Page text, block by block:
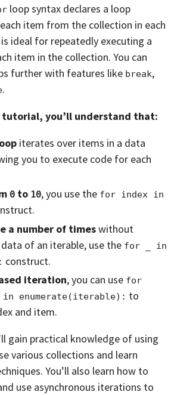
loop syntax declares a loop
item from the collection in each
ideal for repeatedly executing a
item in the collection. You can
further with features like break,
.
you’ll understand that:
iterates over items in a data
you to execute code for each
0 to 10, you use the for index in
a number of timeswithout
of an iterable, use the for _ in
construct.
iteration, you can use for
enumerate(iterable): to
and item.
gain practical knowledge of using
various collections and learn
You’ll also learn how to
use asynchronous iterations to
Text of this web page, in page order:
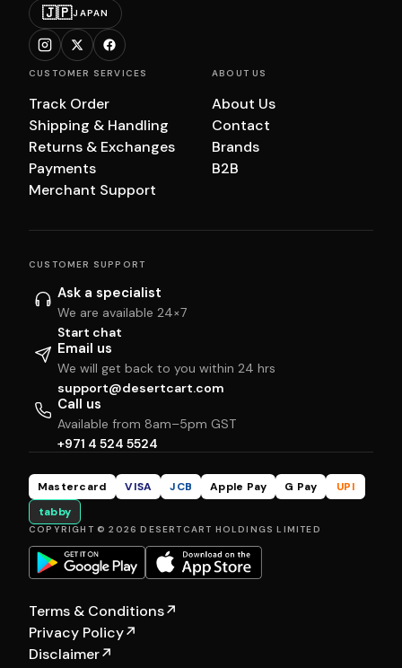
🇯🇵JAPAN
CUSTOMER SERVICES
Track Order
Shipping & Handling
Returns & Exchanges
Payments
Merchant Support
ABOUT US
About Us
Contact
Brands
B2B
CUSTOMER SUPPORT
Ask a specialist
We are available 24×7
Start chat
Email us
We will get back to you within 24 hrs
support@desertcart.com
Call us
Available from 8am–5pm GST
+971 4 524 5524
Mastercard VISA JCB Apple Pay G Pay
UPI
tabby
COPYRIGHT © 2026 DESERTCART HOLDINGS LIMITED
Terms & Conditions↗
Privacy Policy↗
Disclaimer↗
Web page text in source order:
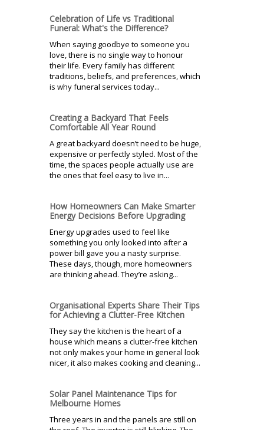
Celebration of Life vs Traditional
Funeral: What's the Difference?
When saying goodbye to someone you
love, there is no single way to honour
their life. Every family has different
traditions, beliefs, and preferences, which
is why funeral services today...
Creating a Backyard That Feels
Comfortable All Year Round
A great backyard doesn’t need to be huge,
expensive or perfectly styled. Most of the
time, the spaces people actually use are
the ones that feel easy to live in...
How Homeowners Can Make Smarter
Energy Decisions Before Upgrading
Energy upgrades used to feel like
something you only looked into after a
power bill gave you a nasty surprise.
These days, though, more homeowners
are thinking ahead. They’re asking...
Organisational Experts Share Their Tips
for Achieving a Clutter-Free Kitchen
They say the kitchen is the heart of a
house which means a clutter-free kitchen
not only makes your home in general look
nicer, it also makes cooking and cleaning...
Solar Panel Maintenance Tips for
Melbourne Homes
Three years in and the panels are still on
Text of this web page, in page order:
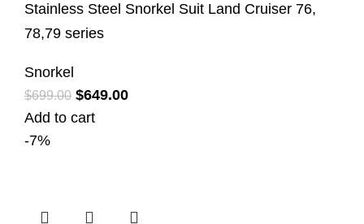
Stainless Steel Snorkel Suit Land Cruiser 76,
78,79 series
Snorkel
$699.00 $649.00
Add to cart
-7%
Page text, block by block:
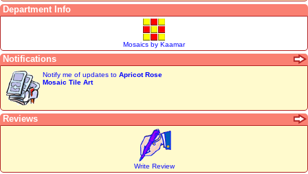
Department Info
Mosaics by Kaamar
Notifications
Notify me of updates to Apricot Rose
Mosaic Tile Art
Reviews
Write Review

════════════════════

TASK DETAILS —
Omit the pictures and copy the records above exactly.

TASK RESULT —
Page text, block by block:
loop syntax declares a loop
item from the collection in each
ideal for repeatedly executing a
item in the collection. You can
further with features like break,
.
you’ll understand that:
iterates over items in a data
you to execute code for each
0 to 10, you use the for index in
a number of timeswithout
of an iterable, use the for _ in
construct.
iteration, you can use for
enumerate(iterable): to
and item.
gain practical knowledge of using
various collections and learn
You’ll also learn how to
use asynchronous iterations to
Text of this web page, in page order:
🇯🇵JAPAN
CUSTOMER SERVICES
Track Order
Shipping & Handling
Returns & Exchanges
Payments
Merchant Support
ABOUT US
About Us
Contact
Brands
B2B
CUSTOMER SUPPORT
Ask a specialist
We are available 24×7
Start chat
Email us
We will get back to you within 24 hrs
support@desertcart.com
Call us
Available from 8am–5pm GST
+971 4 524 5524
Mastercard VISA JCB Apple Pay G Pay
UPI
tabby
COPYRIGHT © 2026 DESERTCART HOLDINGS LIMITED
Terms & Conditions↗
Privacy Policy↗
Disclaimer↗
Web page text in source order:
Celebration of Life vs Traditional
Funeral: What's the Difference?
When saying goodbye to someone you
love, there is no single way to honour
their life. Every family has different
traditions, beliefs, and preferences, which
is why funeral services today...
Creating a Backyard That Feels
Comfortable All Year Round
A great backyard doesn’t need to be huge,
expensive or perfectly styled. Most of the
time, the spaces people actually use are
the ones that feel easy to live in...
How Homeowners Can Make Smarter
Energy Decisions Before Upgrading
Energy upgrades used to feel like
something you only looked into after a
power bill gave you a nasty surprise.
These days, though, more homeowners
are thinking ahead. They’re asking...
Organisational Experts Share Their Tips
for Achieving a Clutter-Free Kitchen
They say the kitchen is the heart of a
house which means a clutter-free kitchen
not only makes your home in general look
nicer, it also makes cooking and cleaning...
Solar Panel Maintenance Tips for
Melbourne Homes
Three years in and the panels are still on
Text of this web page, in page order:
Stainless Steel Snorkel Suit Land Cruiser 76,
78,79 series
Snorkel
$699.00 $649.00
Add to cart
-7%
Page text, block by block:
Department Info
Mosaics by Kaamar
Notifications
Notify me of updates to Apricot Rose
Mosaic Tile Art
Reviews
Write Review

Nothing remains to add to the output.